*** Block opens ***

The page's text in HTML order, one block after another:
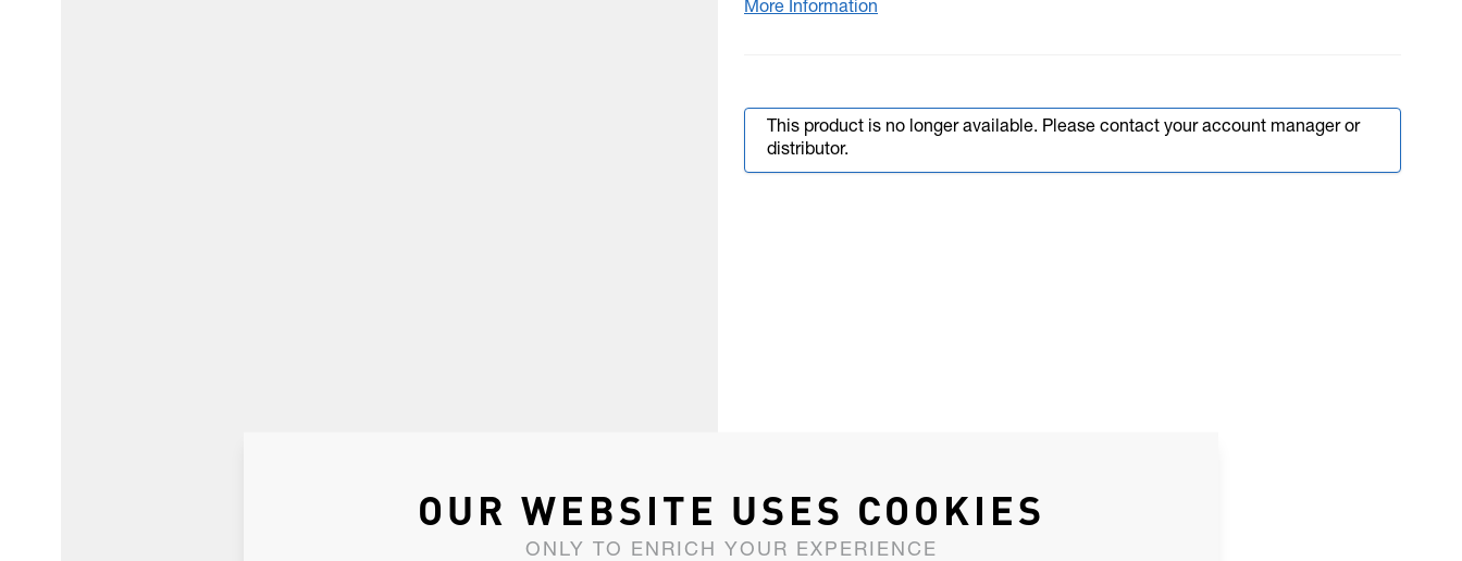
More Information
This product is no longer available. Please contact your account manager or
distributor.
OUR WEBSITE USES COOKIES
ONLY TO ENRICH YOUR EXPERIENCE
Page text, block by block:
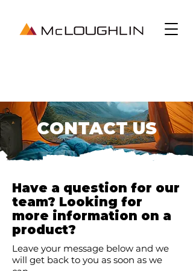
CONTACT US
Have a question for our
team? Looking for
more information on a
product?
Leave your message below and we
will get back to you as soon as we
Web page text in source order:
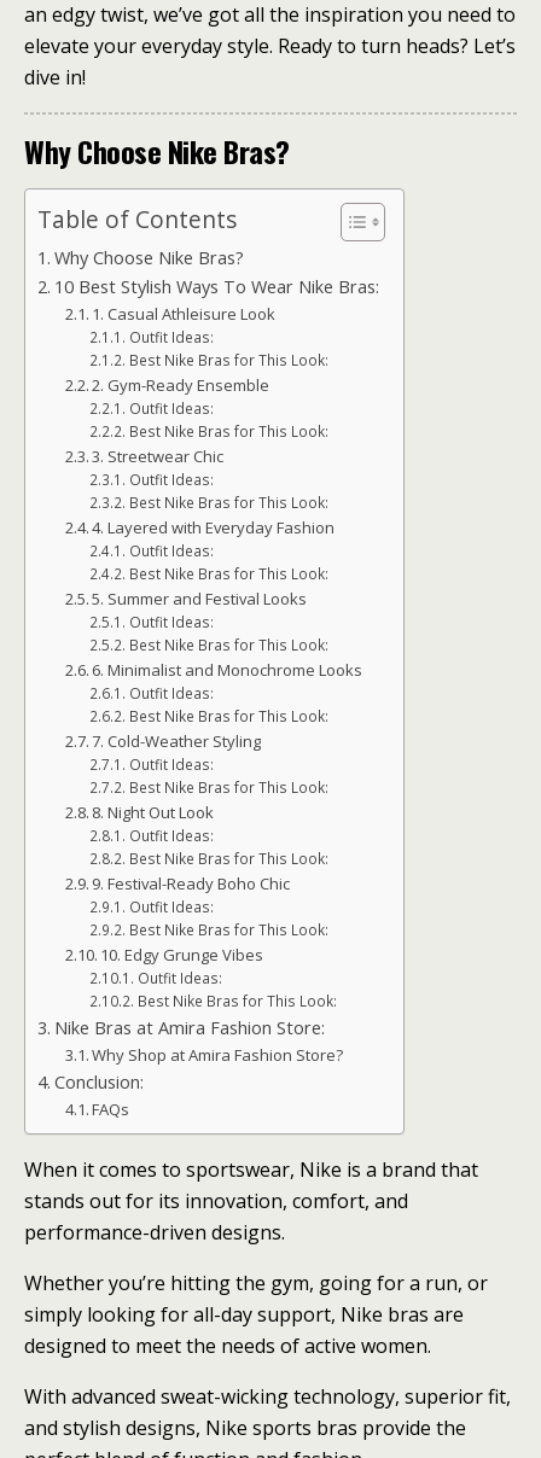
an edgy twist, we’ve got all the inspiration you need to
elevate your everyday style. Ready to turn heads? Let’s
dive in!
Why Choose Nike Bras?
Table of Contents
Why Choose Nike Bras?
10 Best Stylish Ways To Wear Nike Bras:
1. Casual Athleisure Look
Outfit Ideas:
Best Nike Bras for This Look:
2. Gym-Ready Ensemble
Outfit Ideas:
Best Nike Bras for This Look:
3. Streetwear Chic
Outfit Ideas:
Best Nike Bras for This Look:
4. Layered with Everyday Fashion
Outfit Ideas:
Best Nike Bras for This Look:
5. Summer and Festival Looks
Outfit Ideas:
Best Nike Bras for This Look:
6. Minimalist and Monochrome Looks
Outfit Ideas:
Best Nike Bras for This Look:
7. Cold-Weather Styling
Outfit Ideas:
Best Nike Bras for This Look:
8. Night Out Look
Outfit Ideas:
Best Nike Bras for This Look:
9. Festival-Ready Boho Chic
Outfit Ideas:
Best Nike Bras for This Look:
10. Edgy Grunge Vibes
Outfit Ideas:
Best Nike Bras for This Look:
Nike Bras at Amira Fashion Store:
Why Shop at Amira Fashion Store?
Conclusion:
FAQs
When it comes to sportswear, Nike is a brand that
stands out for its innovation, comfort, and
performance-driven designs.
Whether you’re hitting the gym, going for a run, or
simply looking for all-day support, Nike bras are
designed to meet the needs of active women.
With advanced sweat-wicking technology, superior fit,
and stylish designs, Nike sports bras provide the
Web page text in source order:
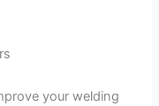
your welding

*** Block closes ***

» **YOUR OBJECTIVE**: Select all lines with the word "Amira" from the entries above.

» **OUTPUT**:
Nike Bras at Amira Fashion Store:
Why Shop at Amira Fashion Store?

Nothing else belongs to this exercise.